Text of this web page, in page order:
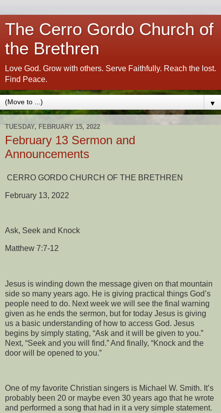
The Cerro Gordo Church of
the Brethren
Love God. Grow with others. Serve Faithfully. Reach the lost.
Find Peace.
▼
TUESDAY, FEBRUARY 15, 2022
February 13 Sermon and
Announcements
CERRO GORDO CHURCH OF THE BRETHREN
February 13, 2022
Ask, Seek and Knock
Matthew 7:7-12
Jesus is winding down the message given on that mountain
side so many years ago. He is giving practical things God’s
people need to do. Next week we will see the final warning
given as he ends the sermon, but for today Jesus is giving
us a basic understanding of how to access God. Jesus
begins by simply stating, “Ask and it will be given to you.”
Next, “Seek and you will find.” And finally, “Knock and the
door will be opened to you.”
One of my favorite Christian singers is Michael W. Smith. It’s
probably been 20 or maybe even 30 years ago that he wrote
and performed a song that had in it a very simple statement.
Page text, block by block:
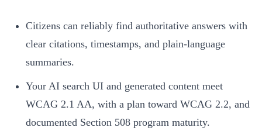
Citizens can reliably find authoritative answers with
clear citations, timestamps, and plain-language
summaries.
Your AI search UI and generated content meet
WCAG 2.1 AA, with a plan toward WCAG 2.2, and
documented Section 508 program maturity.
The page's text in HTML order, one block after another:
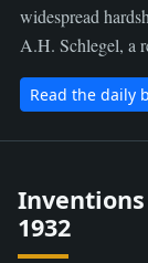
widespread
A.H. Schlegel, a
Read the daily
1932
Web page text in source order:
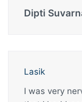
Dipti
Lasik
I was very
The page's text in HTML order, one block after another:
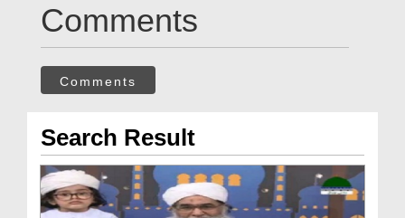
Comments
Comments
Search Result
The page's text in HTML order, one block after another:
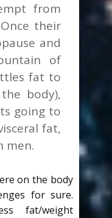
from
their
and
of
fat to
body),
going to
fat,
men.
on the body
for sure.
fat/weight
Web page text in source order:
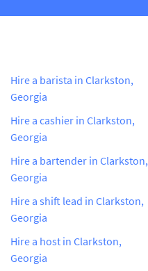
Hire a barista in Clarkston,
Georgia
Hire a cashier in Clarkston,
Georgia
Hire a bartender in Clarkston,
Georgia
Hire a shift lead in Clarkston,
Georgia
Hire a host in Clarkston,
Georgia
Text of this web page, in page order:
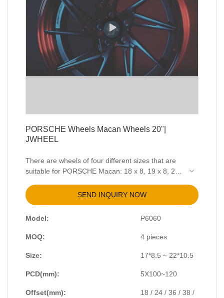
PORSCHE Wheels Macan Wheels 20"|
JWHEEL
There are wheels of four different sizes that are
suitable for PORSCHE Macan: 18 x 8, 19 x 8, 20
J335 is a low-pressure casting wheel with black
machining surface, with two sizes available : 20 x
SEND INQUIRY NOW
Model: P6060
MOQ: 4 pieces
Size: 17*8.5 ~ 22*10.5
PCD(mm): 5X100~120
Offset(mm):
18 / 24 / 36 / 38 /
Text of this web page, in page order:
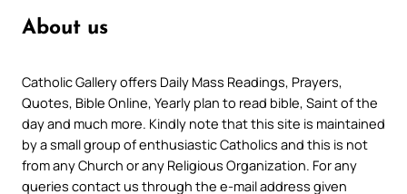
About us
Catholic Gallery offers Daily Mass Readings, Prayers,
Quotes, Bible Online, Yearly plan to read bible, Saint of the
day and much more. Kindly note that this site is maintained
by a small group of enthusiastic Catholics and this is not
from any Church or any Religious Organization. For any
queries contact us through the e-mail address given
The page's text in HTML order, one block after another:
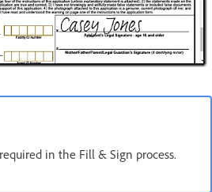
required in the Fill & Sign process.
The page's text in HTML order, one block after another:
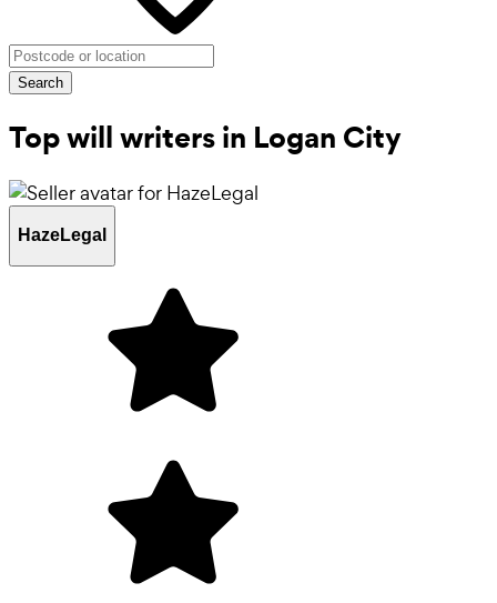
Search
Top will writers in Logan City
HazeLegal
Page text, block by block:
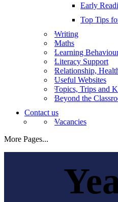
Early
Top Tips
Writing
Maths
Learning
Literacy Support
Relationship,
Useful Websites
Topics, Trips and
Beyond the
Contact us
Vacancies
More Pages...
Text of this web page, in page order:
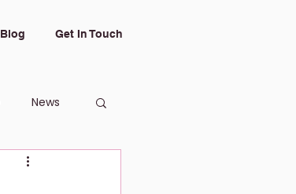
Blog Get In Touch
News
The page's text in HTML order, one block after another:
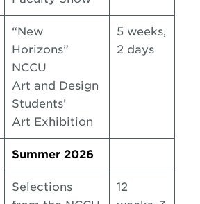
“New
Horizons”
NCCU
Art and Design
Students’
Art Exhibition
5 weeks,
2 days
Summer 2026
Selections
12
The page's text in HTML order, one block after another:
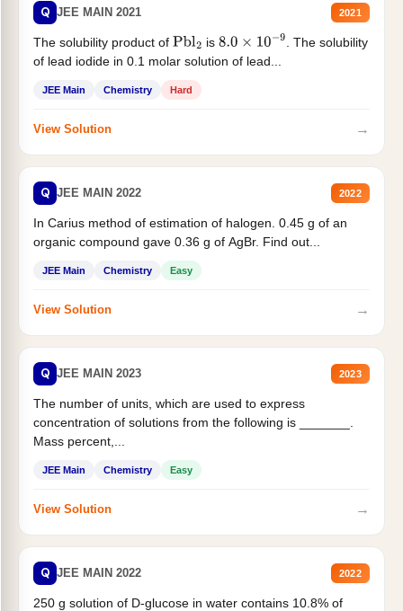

> _Exercise_
When you retype the material above, copy each line exactly and drop whatever images appear in it.

> _Written reply_
Text of this web page, in page order:
The Cerro Gordo Church of
the Brethren
Love God. Grow with others. Serve Faithfully. Reach the lost.
Find Peace.
▼
TUESDAY, FEBRUARY 15, 2022
February 13 Sermon and
Announcements
CERRO GORDO CHURCH OF THE BRETHREN
February 13, 2022
Ask, Seek and Knock
Matthew 7:7-12
Jesus is winding down the message given on that mountain
side so many years ago. He is giving practical things God’s
people need to do. Next week we will see the final warning
given as he ends the sermon, but for today Jesus is giving
us a basic understanding of how to access God. Jesus
begins by simply stating, “Ask and it will be given to you.”
Next, “Seek and you will find.” And finally, “Knock and the
door will be opened to you.”
One of my favorite Christian singers is Michael W. Smith. It’s
probably been 20 or maybe even 30 years ago that he wrote
and performed a song that had in it a very simple statement.
Page text, block by block:
Citizens can reliably find authoritative answers with
clear citations, timestamps, and plain-language
summaries.
Your AI search UI and generated content meet
WCAG 2.1 AA, with a plan toward WCAG 2.2, and
documented Section 508 program maturity.
The page's text in HTML order, one block after another:
widespread
A.H. Schlegel, a
Read the daily
1932
Web page text in source order:
Dipti
Lasik
I was very
The page's text in HTML order, one block after another:
Comments
Comments
Search Result
The page's text in HTML order, one block after another:
from
their
and
of
fat to
body),
going to
fat,
men.
on the body
for sure.
fat/weight
Web page text in source order:
Hire a barista in Clarkston,
Georgia
Hire a cashier in Clarkston,
Georgia
Hire a bartender in Clarkston,
Georgia
Hire a shift lead in Clarkston,
Georgia
Hire a host in Clarkston,
Georgia
Text of this web page, in page order:
PORSCHE Wheels Macan Wheels 20"|
JWHEEL
There are wheels of four different sizes that are
suitable for PORSCHE Macan: 18 x 8, 19 x 8, 20
J335 is a low-pressure casting wheel with black
machining surface, with two sizes available : 20 x
SEND INQUIRY NOW
Model: P6060
MOQ: 4 pieces
Size: 17*8.5 ~ 22*10.5
PCD(mm): 5X100~120
Offset(mm):
18 / 24 / 36 / 38 /
Text of this web page, in page order:
About us
Catholic Gallery offers Daily Mass Readings, Prayers,
Quotes, Bible Online, Yearly plan to read bible, Saint of the
day and much more. Kindly note that this site is maintained
by a small group of enthusiastic Catholics and this is not
from any Church or any Religious Organization. For any
queries contact us through the e-mail address given
The page's text in HTML order, one block after another:
required in the Fill & Sign process.
The page's text in HTML order, one block after another:
Search
Top will writers in Logan City
HazeLegal
Page text, block by block:
Early
Top Tips
Writing
Maths
Learning
Literacy Support
Relationship,
Useful Websites
Topics, Trips and
Beyond the
Contact us
Vacancies
More Pages...
Text of this web page, in page order:
Blog Get In Touch
News
The page's text in HTML order, one block after another:
“New
Horizons”
NCCU
Art and Design
Students’
Art Exhibition
5 weeks,
2 days
Summer 2026
Selections
12
The page's text in HTML order, one block after another:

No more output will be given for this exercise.